Output the records again verbatim.

**Items from a dataset:**
━━━

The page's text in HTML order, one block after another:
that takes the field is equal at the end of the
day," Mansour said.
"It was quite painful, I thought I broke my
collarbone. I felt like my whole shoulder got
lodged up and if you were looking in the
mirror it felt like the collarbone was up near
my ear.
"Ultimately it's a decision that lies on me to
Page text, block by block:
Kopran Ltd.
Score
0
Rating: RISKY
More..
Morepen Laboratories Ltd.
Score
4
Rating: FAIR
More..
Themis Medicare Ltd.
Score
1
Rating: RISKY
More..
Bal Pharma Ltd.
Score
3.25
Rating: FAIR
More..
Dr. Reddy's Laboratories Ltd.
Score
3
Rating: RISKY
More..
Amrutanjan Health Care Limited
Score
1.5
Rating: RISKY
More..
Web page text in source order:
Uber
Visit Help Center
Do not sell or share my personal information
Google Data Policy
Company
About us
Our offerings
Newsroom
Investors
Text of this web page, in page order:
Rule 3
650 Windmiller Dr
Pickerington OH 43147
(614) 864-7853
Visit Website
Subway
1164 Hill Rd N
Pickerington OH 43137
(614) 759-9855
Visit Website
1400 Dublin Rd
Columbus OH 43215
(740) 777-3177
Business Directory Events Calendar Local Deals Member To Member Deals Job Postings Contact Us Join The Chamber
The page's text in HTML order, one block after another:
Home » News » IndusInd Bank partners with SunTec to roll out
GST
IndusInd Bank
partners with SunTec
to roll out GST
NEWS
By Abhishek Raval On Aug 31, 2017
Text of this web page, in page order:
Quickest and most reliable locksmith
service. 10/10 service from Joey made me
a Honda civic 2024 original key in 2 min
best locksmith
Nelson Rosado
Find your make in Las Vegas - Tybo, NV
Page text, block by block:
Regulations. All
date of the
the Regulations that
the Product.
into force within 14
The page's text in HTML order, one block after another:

━━━

**Solution to this task:**
The page's text in HTML order, one block after another:
that takes the field is equal at the end of the
day," Mansour said.
"It was quite painful, I thought I broke my
collarbone. I felt like my whole shoulder got
lodged up and if you were looking in the
mirror it felt like the collarbone was up near
my ear.
"Ultimately it's a decision that lies on me to
Page text, block by block:
Kopran Ltd.
Score
0
Rating: RISKY
More..
Morepen Laboratories Ltd.
Score
4
Rating: FAIR
More..
Themis Medicare Ltd.
Score
1
Rating: RISKY
More..
Bal Pharma Ltd.
Score
3.25
Rating: FAIR
More..
Dr. Reddy's Laboratories Ltd.
Score
3
Rating: RISKY
More..
Amrutanjan Health Care Limited
Score
1.5
Rating: RISKY
More..
Web page text in source order:
Uber
Visit Help Center
Do not sell or share my personal information
Google Data Policy
Company
About us
Our offerings
Newsroom
Investors
Text of this web page, in page order:
Rule 3
650 Windmiller Dr
Pickerington OH 43147
(614) 864-7853
Visit Website
Subway
1164 Hill Rd N
Pickerington OH 43137
(614) 759-9855
Visit Website
1400 Dublin Rd
Columbus OH 43215
(740) 777-3177
Business Directory Events Calendar Local Deals Member To Member Deals Job Postings Contact Us Join The Chamber
The page's text in HTML order, one block after another:
Home » News » IndusInd Bank partners with SunTec to roll out
GST
IndusInd Bank
partners with SunTec
to roll out GST
NEWS
By Abhishek Raval On Aug 31, 2017
Text of this web page, in page order:
Quickest and most reliable locksmith
service. 10/10 service from Joey made me
a Honda civic 2024 original key in 2 min
best locksmith
Nelson Rosado
Find your make in Las Vegas - Tybo, NV
Page text, block by block:
Regulations. All
date of the
the Regulations that
the Product.
into force within 14
The page's text in HTML order, one block after another:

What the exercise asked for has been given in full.